Leading the home run derby this month was Beverly Hills Post Office, which posted a 197% increase in median sales over a year ago — with a MSP of $7.588 million, well over its $2.550 million MSP last year. Beverly Hills was at 103% over last year…. Westwood/Century City was up 66%, Brentwood saw a 35% increase, and Marina del Rey was up 33%.
But the impressive numbers for the westside real estate market are the median sales price increases since January 2017. Beverly Hills led the communities I report on with a 45% increase in median sales price of $6.200 million through the first months of this year, followed by 40% increase at $3.569 million for Brentwood. Westwood/Century City had a 25% increase at $2.100 million; BPHO was at 12% increase, but Bel-Air was trailing at 6% compared to last year.
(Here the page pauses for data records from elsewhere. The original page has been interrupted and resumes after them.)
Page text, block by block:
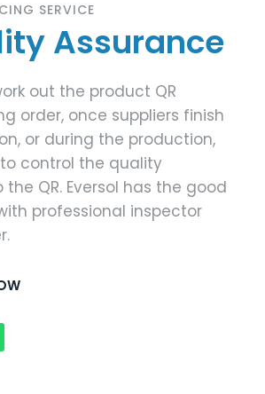
SERVICE
Assurance
out the product QR
order, once suppliers finish
or during the production,
control the quality
QR. Eversol has the good
professional inspector
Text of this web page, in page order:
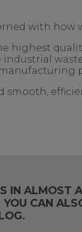
with how
highest
IN ALMOST
CAN
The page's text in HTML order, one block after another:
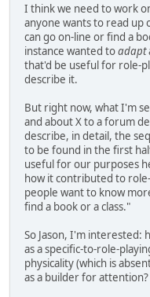
I think we need to work
anyone wants to read up
can go on-line or find a
instance wanted toadapt
that'd be useful for role-
describe it.
But right now, what I'm
and about X to a forum
describe, in detail, the
to be found in the first
useful for our purposes
how it contributed to
people want to know
find a book or a class."
So Jason, I'm interested:
as a specific-to-role-
physicality (which is
as a builder for
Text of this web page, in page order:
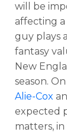
will be
affecting a
guy plays
fantasy
New
season.
Alie-Cox
expected
matters,
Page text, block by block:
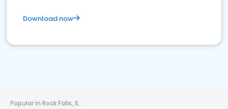
Download now
Popular in Rock Falls, IL
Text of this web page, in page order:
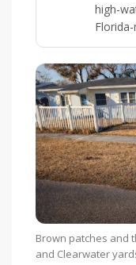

Marina del Rey was up 41% compared to last year through April at $1.457 million. “This is a very strong showing for the first months of the year, and while we are slightly down in units sold, we’re creeping back to previous highs.”
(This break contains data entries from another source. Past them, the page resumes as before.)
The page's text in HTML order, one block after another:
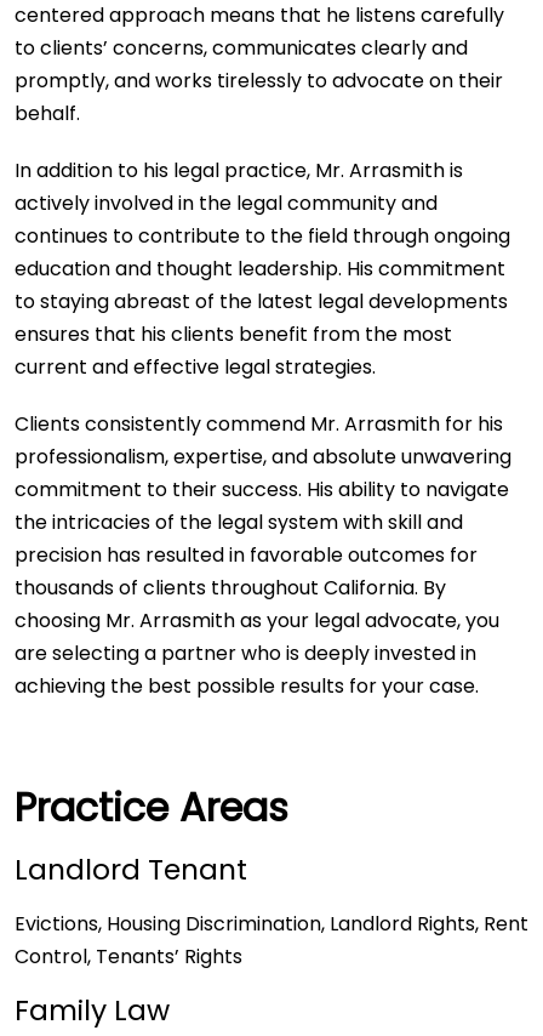
centered approach means that he listens carefully
to clients’ concerns, communicates clearly and
promptly, and works tirelessly to advocate on their
behalf.
In addition to his legal practice, Mr. Arrasmith is
actively involved in the legal community and
continues to contribute to the field through ongoing
education and thought leadership. His commitment
to staying abreast of the latest legal developments
ensures that his clients benefit from the most
current and effective legal strategies.
Clients consistently commend Mr. Arrasmith for his
professionalism, expertise, and absolute unwavering
commitment to their success. His ability to navigate
the intricacies of the legal system with skill and
precision has resulted in favorable outcomes for
thousands of clients throughout California. By
choosing Mr. Arrasmith as your legal advocate, you
are selecting a partner who is deeply invested in
achieving the best possible results for your case.
Practice Areas
Landlord Tenant
Evictions, Housing Discrimination, Landlord Rights, Rent
Control, Tenants’ Rights
Family Law

There were some big sales in this market, of course — there always are it seems. Beverly Hills Post Office had a sale for $26+ million and Bel-Air had one for $40+ million. There
have also been several big sales in Malibu as well. Seventeen out of 20 homes in Beverly Hills sold for $3 million-plus; BHPO had 9 out of 12 sold over $3 million; And Brentwood had 11 out of 20 selling for more than $3 million. As reported last week, we are making real progress in homes in the $5 million-plus and up range in Los Angeles County. Please also remember that these numbers are coming from the Multiple Listing Service (MLS), and do not take any private sales into consideration.
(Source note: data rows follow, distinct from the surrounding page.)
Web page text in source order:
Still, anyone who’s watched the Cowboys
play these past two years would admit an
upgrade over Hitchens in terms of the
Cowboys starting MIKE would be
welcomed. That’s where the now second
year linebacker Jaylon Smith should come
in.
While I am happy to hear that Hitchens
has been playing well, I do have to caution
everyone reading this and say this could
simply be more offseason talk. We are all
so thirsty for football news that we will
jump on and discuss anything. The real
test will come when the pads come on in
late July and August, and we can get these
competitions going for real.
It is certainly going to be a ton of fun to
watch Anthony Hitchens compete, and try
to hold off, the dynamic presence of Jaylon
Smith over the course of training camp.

I know, I know, you are probably bleary-eyed looking at all these numbers, numbers do count. We measure our market’s success on our home values, median sales prices, units sold and days on market. It’s in my blood, my DNA. It is the only way I can convey to you “how are we doing?” Fortunately, we have a reporting system that works, most of the time. We get it wrong sometimes, but the reality is we live with a very dynamic real estate market in dynamic times. Some people are nervous about selling or buying (they don’t know if they will find a replacement property that they can afford or will “be beat out” by other buyers, some of which will be all cash buyers. But we are seeing real strength in our market — and that’s a testament to our communities’ assets – our schools, neighborhoods, city offerings, culture, and of course the fabulous weather and location. You can’t beat living here. We do have it all.
Baby Boomers — don’t complain. Millennials are worse off.
As you look down the generational ladder, like many of you, we seem to think that the younger generation really has it easy. Think about — children with an iPhone at the ready when in grade school, an Apple laptop to put in their back pack on their way to college, and with the entire 21st century in front of them as they march down the yellow brick road, we have a great of excitement for them and their futures. But what is happening is that truth serum is now hitting the real statistics for millennials.
For example, millennials earn approximately 20% less than boomers did at the same stage in life….26% in college are planning to move back home with Mom and Dad, even though they have earned a degree with the concept they would be launched into a career and their own place. According to the new survey, the burden of college debt continues to weigh on the finances and life choices of young people between the ages of 20 and 26, with 32%saying they owe anywhere from $10,000 to more than $50,000 on student loans. The average student loan balance was $10,205, but was even higher ($11,475) for those still in school.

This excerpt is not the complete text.